# Using VMCI for FreeBSD 9.2



## Shehbaz (Jan 3, 2014)

Hi,

I want two FreeBSD VMs to communicate with each other using VMCI (Virtual Machine Communication Interface). I have installed both open-vmware-tools and vmware-tools on the FreeBSD VM, but I do not get the VMCI port/package/module anywhere in the source code of the tools package. I have made changes to my /etc/rc.conf file as mentioned here https://forums.freebsd.org/viewtopic.php?f=3&t=40780. But I am still not able to install VMCI. Note that I have also checkmarked "Enable VMCI device" for the FreeBSD VM.

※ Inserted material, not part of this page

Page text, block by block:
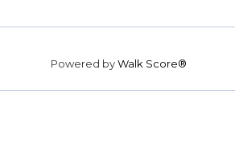
Powered byWalk Score®

Could someone please guide me how to install or where can I get VMCI for FreeBSD? Also, I am running VMCI on VMWare ESX, so I wanted to know if I should install open-vmware-tools or vmware-tools for enabling VMCI communication between FreeBSD. 

Thank you.


----------



## Shehbaz (Jan 6, 2014)

It seems VMCI support was disbled for vSphere Client 5.1 https://www.vmware.com/support/develope ... notes.html. If someone knows another way to enable VMCI for FreeBSD (without using vSphere Client), please let me know. Right now, I plan to use normal socket programming for communicating between the VMs.

Thanks.


----------